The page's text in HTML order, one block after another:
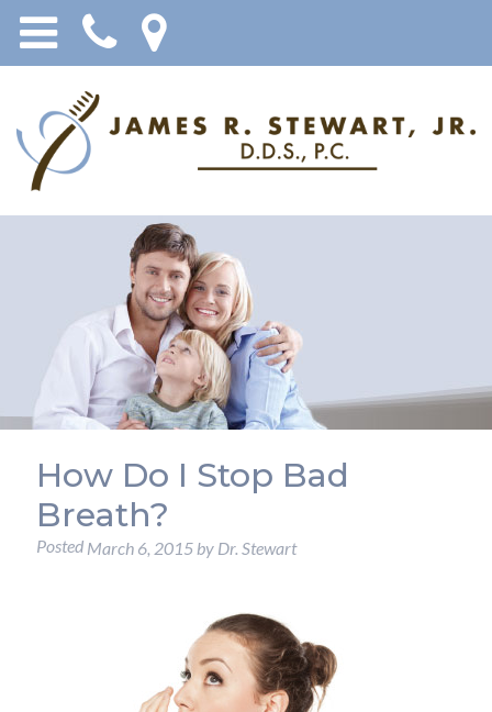
How Do I Stop Bad
Breath?
Posted March 6, 2015by Dr. Stewart
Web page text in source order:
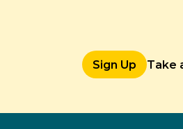
Sign Up Take
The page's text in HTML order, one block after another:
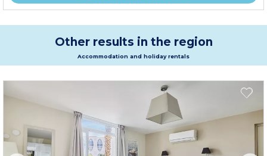
Other results in the region
Accommodation and holiday rentals
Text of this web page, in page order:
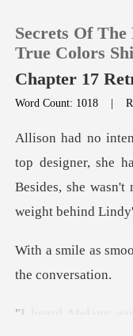
TOP UP
Reading
Sign out
Secrets Of
True Colors
Chapter 17
Word Count: 1018 |
ner, she
Besides, she wasn'
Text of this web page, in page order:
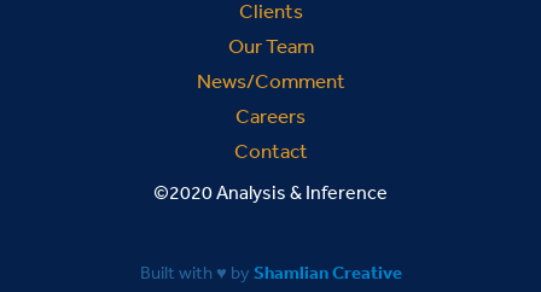
Clients
Our Team
News/Comment
Careers
Contact
©2020 Analysis & Inference
Built with ♥ by Shamlian Creative
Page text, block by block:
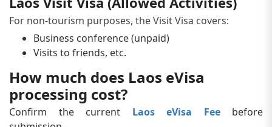
For non-tourism purposes, the Visit Visa covers:
Business conference (unpaid)
Visits to friends, etc.
How much does Laos eVisa
processing cost?
Confirm the current Laos eVisa Feebefore
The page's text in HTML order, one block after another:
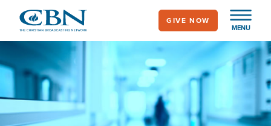
main
MENU
GIVE NOW
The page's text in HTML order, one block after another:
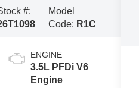
#:
Model
Code: R1C
ENGINE
3.5L PFDi V6
Engine
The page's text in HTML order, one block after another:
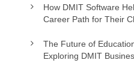
How DMIT Software
Career Path for Their
The Future of
Exploring DMIT
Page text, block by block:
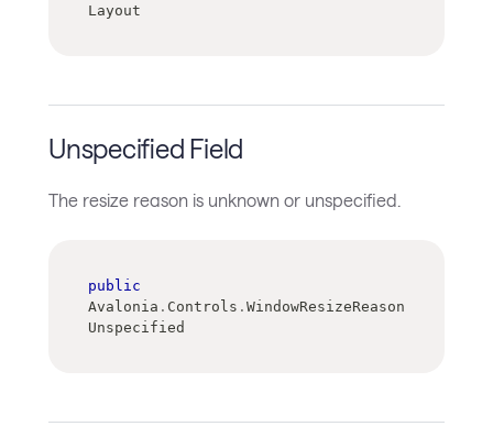
Layout
Unspecified Field
The resize reason is unknown or unspecified.
public
Avalonia . Controls . WindowResizeReason
Unspecified
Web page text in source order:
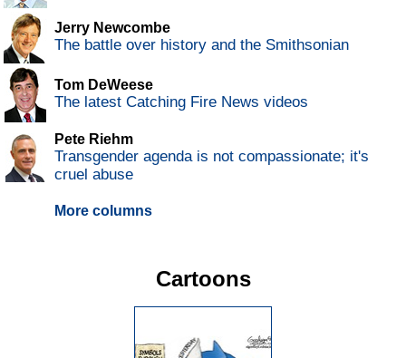
Jerry Newcombe
The battle over history and the Smithsonian
Tom DeWeese
The latest Catching Fire News videos
Pete Riehm
Transgender agenda is not compassionate; it's
cruel abuse
More columns
Cartoons
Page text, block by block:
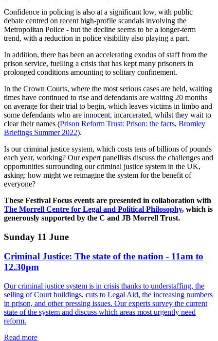
Confidence in policing is also at a significant low, with public
debate centred on recent high-profile scandals involving the
Metropolitan Police - but the decline seems to be a longer-term
trend, with a reduction in police visibility also playing a part.
In addition, there has been an accelerating exodus of staff from the
prison service, fuelling a crisis that has kept many prisoners in
prolonged conditions amounting to solitary confinement.
In the Crown Courts, where the most serious cases are held, waiting
times have continued to rise and defendants are waiting 20 months
on average for their trial to begin, which leaves victims in limbo and
some defendants who are innocent, incarcerated, whilst they wait to
clear their names (Prison Reform Trust: Prison: the facts, Bromley
Briefings Summer 2022).
Is our criminal justice system, which costs tens of billions of pounds
each year, working? Our expert panellists discuss the challenges and
opportunities surrounding our criminal justice system in the UK,
asking: how might we reimagine the system for the benefit of
everyone?
These Festival Focus events are presented in collaboration with
The Morrell Centre for Legal and Political Philosophy, which is
generously supported by the C and JB Morrell Trust.
Sunday 11 June
Criminal Justice: The state of the nation - 11am to
12.30pm
Our criminal justice system is in crisis thanks to understaffing, the
selling of Court buildings, cuts to Legal Aid, the increasing numbers
in prison, and other pressing issues. Our experts survey the current
state of the system and discuss which areas most urgently need
reform.
Read more
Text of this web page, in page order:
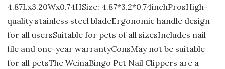
4.87Lx3.20Wx0.74HSize: 4.87*3.2*0.74inchProsHigh-
quality stainless steel bladeErgonomic handle design
for all usersSuitable for pets of all sizesIncludes nail
file and one-year warrantyConsMay not be suitable
for all petsThe WeinaBingo Pet Nail Clippers are a
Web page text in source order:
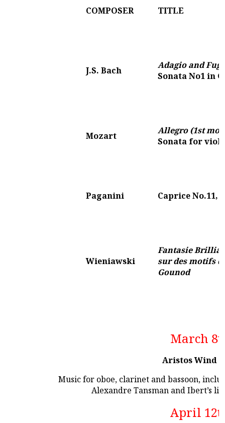
COMPOSER TITLE
J.S. Bach
Adagio and
Sonata No1 in
Mozart
Allegro (1st
Sonata for
Paganini Caprice No.11,
Wieniawski
Fantasie
sur des motifs
Gounod
March
Aristos Wind
Music for oboe, clarinet and bassoon,
Alexandre Tansman and Ibert’s
April

- - - - -

[What you should do]
Pictures should be left out when the records above are restated exactly.

[Exercise answer]
The page's text in HTML order, one block after another:
How Do I Stop Bad
Breath?
Posted March 6, 2015by Dr. Stewart
Web page text in source order:
Sign Up Take
The page's text in HTML order, one block after another:
Other results in the region
Accommodation and holiday rentals
Text of this web page, in page order:
TOP UP
Reading
Sign out
Secrets Of
True Colors
Chapter 17
Word Count: 1018 |
ner, she
Besides, she wasn'
Text of this web page, in page order:
Clients
Our Team
News/Comment
Careers
Contact
©2020 Analysis & Inference
Built with ♥ by Shamlian Creative
Page text, block by block:
For non-tourism purposes, the Visit Visa covers:
Business conference (unpaid)
Visits to friends, etc.
How much does Laos eVisa
processing cost?
Confirm the current Laos eVisa Feebefore
The page's text in HTML order, one block after another:
main
MENU
GIVE NOW
The page's text in HTML order, one block after another:
#:
Model
Code: R1C
ENGINE
3.5L PFDi V6
Engine
The page's text in HTML order, one block after another:
How DMIT Software
Career Path for Their
The Future of
Exploring DMIT
Page text, block by block:
Layout
Unspecified Field
The resize reason is unknown or unspecified.
public
Avalonia . Controls . WindowResizeReason
Unspecified
Web page text in source order:
Jerry Newcombe
The battle over history and the Smithsonian
Tom DeWeese
The latest Catching Fire News videos
Pete Riehm
Transgender agenda is not compassionate; it's
cruel abuse
More columns
Cartoons
Page text, block by block:
Confidence in policing is also at a significant low, with public
debate centred on recent high-profile scandals involving the
Metropolitan Police - but the decline seems to be a longer-term
trend, with a reduction in police visibility also playing a part.
In addition, there has been an accelerating exodus of staff from the
prison service, fuelling a crisis that has kept many prisoners in
prolonged conditions amounting to solitary confinement.
In the Crown Courts, where the most serious cases are held, waiting
times have continued to rise and defendants are waiting 20 months
on average for their trial to begin, which leaves victims in limbo and
some defendants who are innocent, incarcerated, whilst they wait to
clear their names (Prison Reform Trust: Prison: the facts, Bromley
Briefings Summer 2022).
Is our criminal justice system, which costs tens of billions of pounds
each year, working? Our expert panellists discuss the challenges and
opportunities surrounding our criminal justice system in the UK,
asking: how might we reimagine the system for the benefit of
everyone?
These Festival Focus events are presented in collaboration with
The Morrell Centre for Legal and Political Philosophy, which is
generously supported by the C and JB Morrell Trust.
Sunday 11 June
Criminal Justice: The state of the nation - 11am to
12.30pm
Our criminal justice system is in crisis thanks to understaffing, the
selling of Court buildings, cuts to Legal Aid, the increasing numbers
in prison, and other pressing issues. Our experts survey the current
state of the system and discuss which areas most urgently need
reform.
Read more
Text of this web page, in page order:
4.87Lx3.20Wx0.74HSize: 4.87*3.2*0.74inchProsHigh-
quality stainless steel bladeErgonomic handle design
for all usersSuitable for pets of all sizesIncludes nail
file and one-year warrantyConsMay not be suitable
for all petsThe WeinaBingo Pet Nail Clippers are a
Web page text in source order:
COMPOSER TITLE
J.S. Bach
Adagio and
Sonata No1 in
Mozart
Allegro (1st
Sonata for
Paganini Caprice No.11,
Wieniawski
Fantasie
sur des motifs
Gounod
March
Aristos Wind
Music for oboe, clarinet and bassoon,
Alexandre Tansman and Ibert’s
April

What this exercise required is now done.